**What is expected**: Output the data below exactly as it is, dropping the pictures from your copy.

[Dataset excerpts]
_ _ _ _ _ _ _

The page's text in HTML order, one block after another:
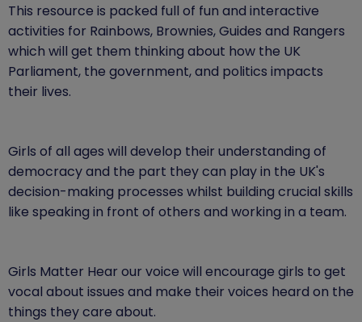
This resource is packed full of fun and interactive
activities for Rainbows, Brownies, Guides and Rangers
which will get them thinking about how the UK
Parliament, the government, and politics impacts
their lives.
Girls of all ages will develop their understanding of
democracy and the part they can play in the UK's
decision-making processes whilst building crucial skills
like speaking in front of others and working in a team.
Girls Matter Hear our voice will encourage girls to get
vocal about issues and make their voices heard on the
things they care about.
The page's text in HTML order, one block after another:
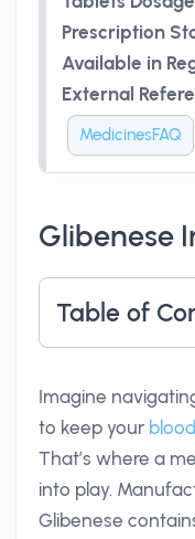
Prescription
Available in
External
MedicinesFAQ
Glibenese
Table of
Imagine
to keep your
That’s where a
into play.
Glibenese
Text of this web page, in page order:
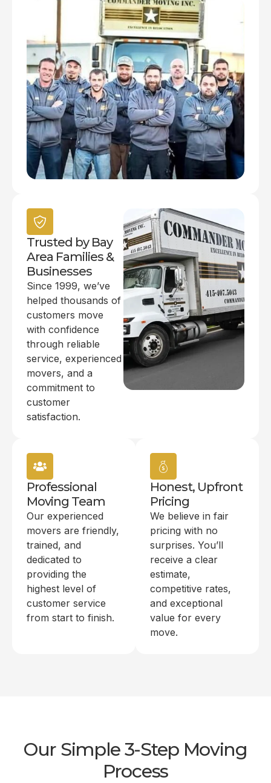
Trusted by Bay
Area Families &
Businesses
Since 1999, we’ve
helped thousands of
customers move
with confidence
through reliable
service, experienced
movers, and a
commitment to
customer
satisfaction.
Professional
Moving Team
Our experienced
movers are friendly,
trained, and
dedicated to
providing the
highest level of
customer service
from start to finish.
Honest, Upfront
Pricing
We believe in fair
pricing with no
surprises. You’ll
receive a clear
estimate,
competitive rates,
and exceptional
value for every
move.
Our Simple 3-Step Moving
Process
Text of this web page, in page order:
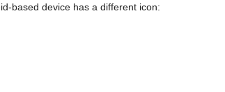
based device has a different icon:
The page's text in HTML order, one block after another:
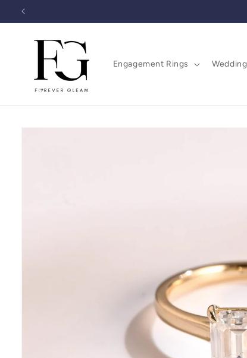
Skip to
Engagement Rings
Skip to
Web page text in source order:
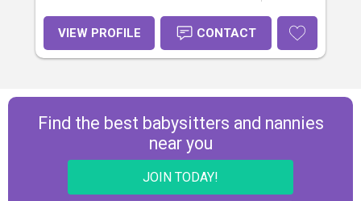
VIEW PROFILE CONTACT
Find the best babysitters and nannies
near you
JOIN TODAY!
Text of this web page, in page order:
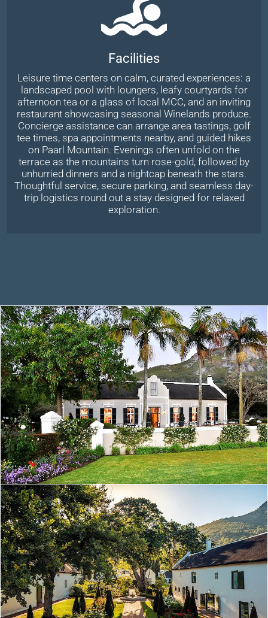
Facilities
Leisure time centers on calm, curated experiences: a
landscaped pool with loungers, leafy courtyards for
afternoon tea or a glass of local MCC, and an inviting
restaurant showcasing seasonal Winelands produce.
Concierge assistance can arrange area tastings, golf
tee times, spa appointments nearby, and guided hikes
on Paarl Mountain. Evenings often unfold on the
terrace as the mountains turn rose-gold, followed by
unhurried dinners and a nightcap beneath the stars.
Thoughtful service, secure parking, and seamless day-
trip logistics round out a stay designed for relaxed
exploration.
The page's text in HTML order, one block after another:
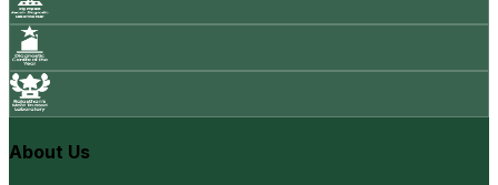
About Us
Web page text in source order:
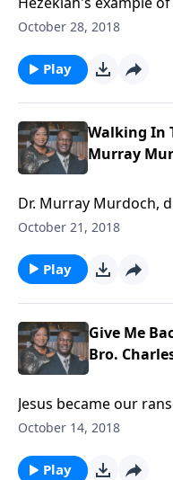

_ _ _ _ _ _ _

**Answer area**:
The page's text in HTML order, one block after another:
This resource is packed full of fun and interactive
activities for Rainbows, Brownies, Guides and Rangers
which will get them thinking about how the UK
Parliament, the government, and politics impacts
their lives.
Girls of all ages will develop their understanding of
democracy and the part they can play in the UK's
decision-making processes whilst building crucial skills
like speaking in front of others and working in a team.
Girls Matter Hear our voice will encourage girls to get
vocal about issues and make their voices heard on the
things they care about.
The page's text in HTML order, one block after another:
Prescription
Available in
External
MedicinesFAQ
Glibenese
Table of
Imagine
to keep your
That’s where a
into play.
Glibenese
Text of this web page, in page order:
Trusted by Bay
Area Families &
Businesses
Since 1999, we’ve
helped thousands of
customers move
with confidence
through reliable
service, experienced
movers, and a
commitment to
customer
satisfaction.
Professional
Moving Team
Our experienced
movers are friendly,
trained, and
dedicated to
providing the
highest level of
customer service
from start to finish.
Honest, Upfront
Pricing
We believe in fair
pricing with no
surprises. You’ll
receive a clear
estimate,
competitive rates,
and exceptional
value for every
move.
Our Simple 3-Step Moving
Process
Text of this web page, in page order:
based device has a different icon:
The page's text in HTML order, one block after another:
Skip to
Engagement Rings
Skip to
Web page text in source order:
VIEW PROFILE CONTACT
Find the best babysitters and nannies
near you
JOIN TODAY!
Text of this web page, in page order:
Facilities
Leisure time centers on calm, curated experiences: a
landscaped pool with loungers, leafy courtyards for
afternoon tea or a glass of local MCC, and an inviting
restaurant showcasing seasonal Winelands produce.
Concierge assistance can arrange area tastings, golf
tee times, spa appointments nearby, and guided hikes
on Paarl Mountain. Evenings often unfold on the
terrace as the mountains turn rose-gold, followed by
unhurried dinners and a nightcap beneath the stars.
Thoughtful service, secure parking, and seamless day-
trip logistics round out a stay designed for relaxed
exploration.
The page's text in HTML order, one block after another:
About Us
Web page text in source order:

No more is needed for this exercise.